The invention also provides a preparation method of the compound shown in the formula I and a method for preparing a lubricating grease composition by using the compound shown in the formula I.

The preparation method of the compound of the formula I comprises the following steps:

(1) tartaric acid and amino acid ester hydrochloride, namely a compound shown in the following formula II are mixed in a first solvent for carrying out a reaction, namely a first intermediate product is obtained through amidation reaction, wherein R³Is methyl, ethyl, tert-butyl or benzyl, for example, the compound of formula II can be L-valine methyl ester hydrochloride, L-alanine ethyl ester hydrochloride, L-valine ethyl ester hydrochloride, and the like.

In some embodiments, the first solvent is selected from one or more of dichloromethane, chloroform, acetone, ethyl acetate, N-Dimethylformamide (DMF), Dimethylsulfoxide (DMSO), and acetonitrile, preferably, N-Dimethylformamide (DMF) or Dimethylsulfoxide (DMSO).

In some embodiments, further comprising adding a condensing agent and a racemization inhibitor to the amidation reaction. Condensing agents include, but are not limited to, Dicyclohexylcarbodiimide (DCC), 1-ethyl- (3-dimethylaminopropyl) carbodiimide hydrochloride (EDCHCL), 4-Dimethylallyltryptophane (DMAT), and the like, preferably Dicyclohexylcarbodiimide (DCC); the molar ratio of tartaric acid to condensing agent is 1: 3-3: 1, preferably 1: 2-3. Racemization inhibitors include, but are not limited to, 1-hydroxybenzotriazole (HOBt), N-hydroxysuccinimide (HOSu), 1-hydroxy-7-azobenzotriazol (HOAt), 3-hydroxy-1, 2, 3-benzotriazin-4 (3H) -one (HOBt), etc., preferably 1-hydroxybenzotriazole (HOBt). The molar ratio of tartaric acid to racemization inhibitor is 1: 3-3: 1, preferably 1: 2-3.

In some embodiments, the molar ratio of tartaric acid to the compound of formula II is 1:5 to 5:1, preferably 1 (2 to 3). The concentration of tartaric acid in the primary reaction system is 0.2 mol/l to 1.0 mol/l, preferably 0.2 mol/l to 0.5 mol/l.

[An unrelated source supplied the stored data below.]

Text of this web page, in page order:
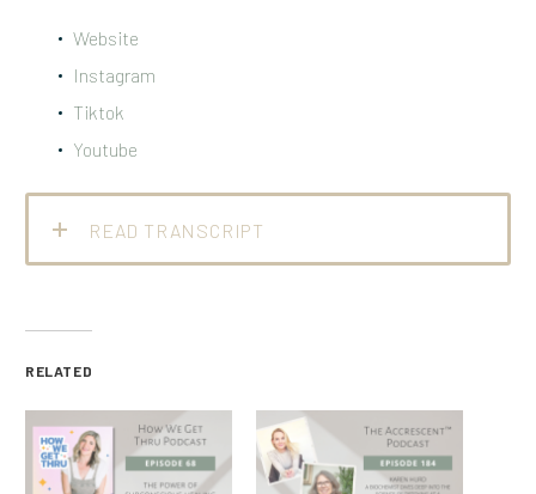
Website
Instagram
Tiktok
Youtube
READ TRANSCRIPT
RELATED
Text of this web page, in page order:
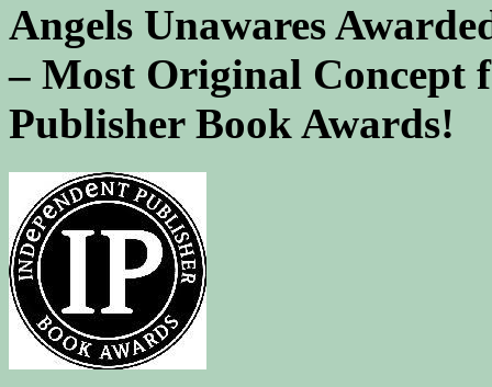
Angels Unawares
– Most Original Concept
Publisher Book Awards!
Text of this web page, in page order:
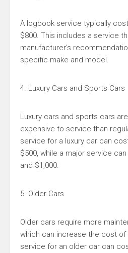
A logbook service typically
$800. This includes a service
manufacturer’s
specific make and model.
4. Luxury Cars and Sports Cars
Luxury cars and sports cars
expensive to service than
service for a luxury car can
$500, while a major service
and $1,000.
5. Older Cars
Older cars require more
which can increase the cost of
service for an older car can
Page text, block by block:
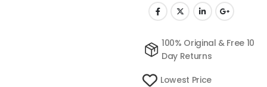
100% Original & Free 10
Day Returns
Lowest Price
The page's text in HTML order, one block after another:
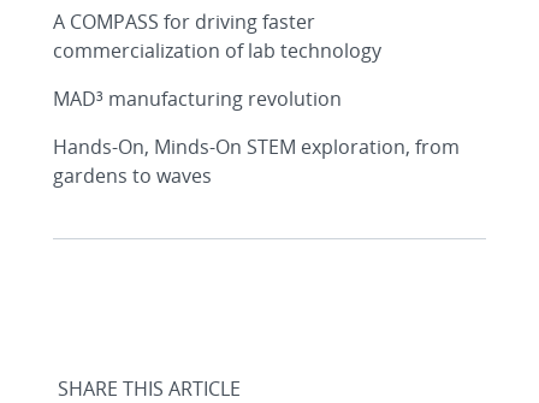
A COMPASS for driving faster
commercialization of lab technology
MAD³ manufacturing revolution
Hands-On, Minds-On STEM exploration, from
gardens to waves
SHARE THIS ARTICLE
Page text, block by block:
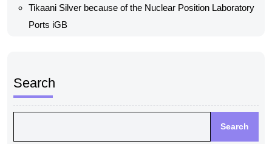
Tikaani Silver because of the Nuclear Position Laboratory
Ports iGB
Search
Search
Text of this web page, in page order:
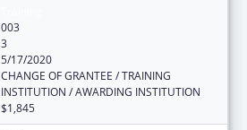
003
3
5/17/2020
CHANGE OF GRANTEE / TRAINING
INSTITUTION / AWARDING INSTITUTION
$1,845

In some embodiments, the reaction temperature of the first reaction is-20 ℃ to 40 ℃, and the reaction time of the first reaction is 1h to 48 h. It will be appreciated that the reaction time can be relatively reduced by lowering the temperature and by suitably extending the reaction time and by raising the temperature so that the reaction end point is more easily reached. For example, when the reaction temperature is 0 ℃, the reaction time is about 12 hours. In some embodiments, the method further comprises adding an organic base to the primary reaction system to neutralize acidity, wherein the organic base may be Triethylamine (TEA), Tetramethylethylenediamine (TMEDA), triethylenediamine (DABCO), pyridine, trimethylamine, or the like, but the present invention is not limited thereto. For example, an appropriate amount of pyridine is added. And after the reaction is finished, washing, drying, filtering and spin-drying the product to obtain a white solid, namely a first intermediate product.

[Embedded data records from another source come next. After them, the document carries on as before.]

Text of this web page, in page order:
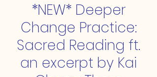
*NEW* Deeper
Change Practice:
Sacred Reading ft.
an excerpt by Kai
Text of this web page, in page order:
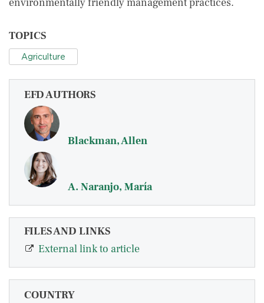
TOPICS
Agriculture
EFD AUTHORS
Blackman, Allen
A. Naranjo, María
FILES AND LINKS
External link to article
COUNTRY
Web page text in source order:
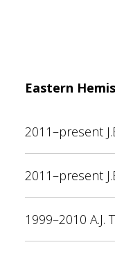
Eastern
2011–present
2011–present
1999–2010 A.J.
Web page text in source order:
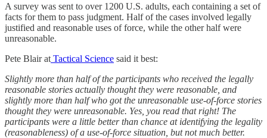
A survey was sent to over 1200 U.S. adults, each containing a set of
facts for them to pass judgment. Half of the cases involved legally
justified and reasonable uses of force, while the other half were
unreasonable.
Pete Blair at Tactical Science said it best:
Slightly more than half of the participants who received the legally
reasonable stories actually thought they were reasonable, and
slightly more than half who got the unreasonable use-of-force stories
thought they were unreasonable. Yes, you read that right! The
participants were a little better than chance at identifying the legality
(reasonableness) of a use-of-force situation, but not much better.
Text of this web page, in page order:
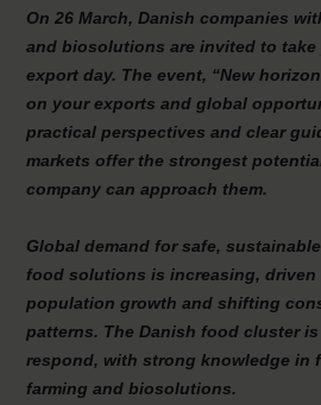
On 26 March, Danish companies
andbiosolutions are invited to
export day. The event, “New h
on yourexports andglobalo
practical perspectives and clear
markets offer the strongest
company can approach them.
Global demand for safe,
food solutions is increasing, driven
population growth and shifting
patterns. The Danish food cluster
respond, with strong knowledge in
farming and biosolutions.

(2) The halogenating agent is reacted with an alkyl alcohol, i.e., of formula III (R)²OH) compound is mixed in a second solvent and placed in a reactor for secondary reaction to obtain a second intermediate product. It is understood that the steps (1) and (2) are not limited to a sequence, and the step (2) may be performed first and then the step (1) may be performed, or both may be performed simultaneously.

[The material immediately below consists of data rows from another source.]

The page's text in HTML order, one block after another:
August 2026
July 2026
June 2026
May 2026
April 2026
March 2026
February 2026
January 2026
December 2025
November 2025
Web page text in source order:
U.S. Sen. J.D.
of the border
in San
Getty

In some embodiments, the aforementioned halogenating agent is selected from one or more of phosphorus trichloride, phosphorus tribromide, phosphorus oxychloride, phosphorus oxybromide, boron tribromide, boron trichloride, and is preferably phosphorus trichloride. An alkyl alcohol, alsoThat is, the compound of formula III may be lauryl alcohol, myristyl alcohol, etc₈-C₁₈Alkyl alcohol of (1).

In some embodiments, the molar ratio of tartaric acid to halogenating agent is (0.95-1.05): 1, preferably 1: 1; the molar ratio of the halogenating agent to the compound of formula III is 1: 3-3: 1, preferably 1: 1.5.

In some embodiments, the second solvent is selected from one or more of tetrahydrofuran, dichloromethane, chloroform, acetone, ethyl acetate, n-hexane, trichloroethylene, and acetonitrile; preferably trichloroethylene.

In some embodiments, the reaction temperature of the secondary reaction is-20 ℃ to 40 ℃, and the reaction time is 0.1h to 30 h. For example, the reaction is carried out at 4 ℃ for 1 hour. In some embodiments, the method further comprises adding an organic base to the secondary reaction system to allow the reaction to proceed under weak base conditions, wherein the organic base added may be Triethylamine (TEA), Tetramethylethylenediamine (TMEDA), triethylenediamine (DABCO), pyridine, trimethylamine, or the like, but the invention is not limited thereto. Preferably, an appropriate amount of triethylamine is added.

According to the invention, the halogenating reagent can be dissolved during the reaction, and a small amount of organic base is added into the reactor, wherein a part of the second solvent is placed in the reactor, then the alkyl alcohol is dissolved into the other part of the second solvent, the mixture is slowly dripped into the reactor containing the halogenating reagent, and after the dripping is finished, the mixture is continuously stirred and reacts to obtain a second intermediate product for standby.

(3) And (3) mixing the first intermediate product obtained in the step (1) in a third solvent, adding the mixture into a reactor, and carrying out three times of reaction with the second intermediate product obtained in the step (2) to obtain a third intermediate product.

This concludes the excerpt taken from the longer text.